New York City: Tribulations Of The Center Of The Universe
By Eanet Fischer

IN PICTURES : New York's New MOMA

Midnight was fast approaching and I stood in the Spring Street subway station waiting for the 6 Train to take us to our midtown hotel. The station was deserted and eerily quiet providing a rare moment of reflection from a day of relentless movement and sensory intake. Standing on the platform, there amongst the columns, mosaic signage, and filthy tile and concrete that very well may have never been cleaned in the station’s 102-year history, time slowed down.

It was a Tuesday night and as the dampened chaos of lower Manhattan waned topside, I stood silent in a post-apocalyptic subterranean tube. There wasn’t a train in earshot. For now, I was happy just waiting.

I was back in New York City, and after three-year exodus, playing tourist in my hometown. I had lived in the place for more than twenty years, but my navigational skills were rusty. I could vaguely get almost anywhere, often overshooting destinations by a block or two. In my head, MOMA was on 57th Street, and my favorite trattoria was somewhere on Eight or Ninth Avenue in the low Fifties.

Of course, I would be hard pressed to tell anyone this.

“Apparently, we can only go downtown.” My traveling companion and actual tourist Katrin blurted expressionlessly. This presented a problem as we were headed in the opposite direction.

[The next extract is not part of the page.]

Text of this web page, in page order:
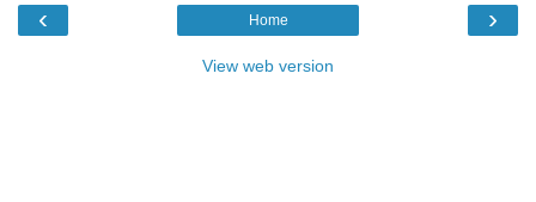
‹ ›
Home
View web version

“So we cross over there,” I responded automatically, with a tinge of a condescending tone. I pointed to the other side of the tracks. Katrin paused for a moment to study the situation.

“How?” she said.

With a stoic confidence, I deliberately glanced around the station looking for a stairway leading to the overpass that would take us to the uptown platform. There wasn’t any. There was, however, the real possibility Katrin had been shortchanged of the expert tour guide she had been promised.

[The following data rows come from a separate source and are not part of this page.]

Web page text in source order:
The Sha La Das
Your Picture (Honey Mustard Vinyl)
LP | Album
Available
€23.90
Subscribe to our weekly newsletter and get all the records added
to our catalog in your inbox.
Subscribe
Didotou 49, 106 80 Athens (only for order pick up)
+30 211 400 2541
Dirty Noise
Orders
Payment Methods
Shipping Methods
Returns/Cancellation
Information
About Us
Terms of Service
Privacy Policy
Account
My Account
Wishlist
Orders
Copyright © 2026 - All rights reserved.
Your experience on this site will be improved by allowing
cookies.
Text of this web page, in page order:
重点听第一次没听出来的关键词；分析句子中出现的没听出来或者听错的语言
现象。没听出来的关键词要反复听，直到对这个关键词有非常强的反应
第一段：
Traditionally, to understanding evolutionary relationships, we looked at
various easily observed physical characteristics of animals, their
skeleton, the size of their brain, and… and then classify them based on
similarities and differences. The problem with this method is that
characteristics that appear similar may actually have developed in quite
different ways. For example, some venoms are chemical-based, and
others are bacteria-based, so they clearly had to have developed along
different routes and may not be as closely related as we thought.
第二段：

“We have to go up to the street,” I explained self-assuredly, trying not let on I had misguided.

“Do we have to pay again?”

“Yeah.”

She paused, smirked at me, and began staring longingly at the far platform.

“That’s unfair, it’s right there—Let’s just run across.”

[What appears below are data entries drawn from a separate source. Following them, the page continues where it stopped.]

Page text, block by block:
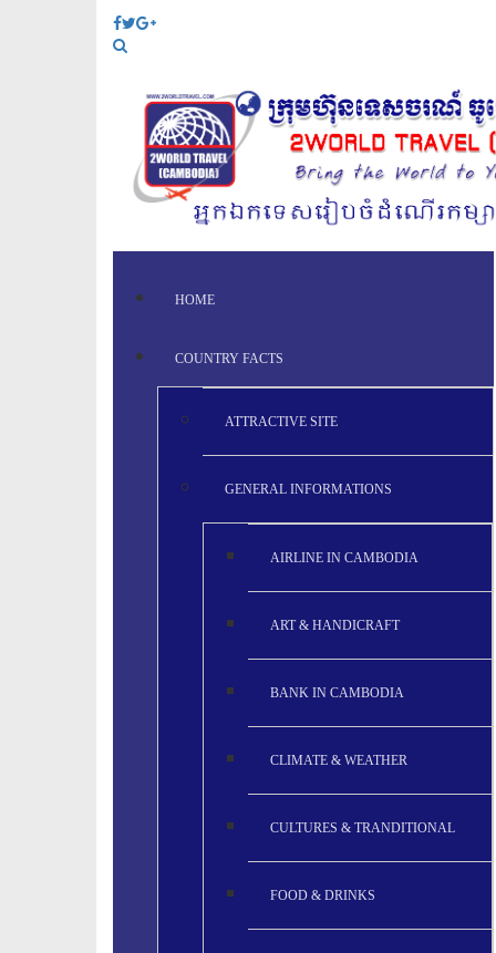
HOME
COUNTRY FACTS
ATTRACTIVE SITE
GENERAL INFORMATIONS
AIRLINE IN CAMBODIA
ART & HANDICRAFT
BANK IN CAMBODIA
CLIMATE & WEATHER
CULTURES & TRANDITIONAL
FOOD & DRINKS

And she was right, all that was separating us from saving two dollars was a five foot drop, two tracks, a wall of columns, 600 volts of electricity and some mice.
I flirted with the idea of indulging her and explaining all the different levels that it was a bad idea, but all I could muster up was the energy required for a defeated sigh.

“Come on, let’s go.”

And I walked through the full body heavy gauge steel turnstile with my tail between my legs.

“I’m going to ask for a transfer,” Katrin explained to me as we passed the station agent’s booth.

“They don’t do that here.”

“I’m going to try.”

Katrin is a leggy German blonde with high cheekbones who is used to getting what she wants. She has refined the art of smiling and batting her eyelashes to a point where it could be considered weaponry. She had, however, never met an opponent as formidable as the Metro Transit Authority.

“Hi, we got on the wrong side of the platform, and I was wondering: how do we get to the other side?” she started in a voice so cute it was nauseating.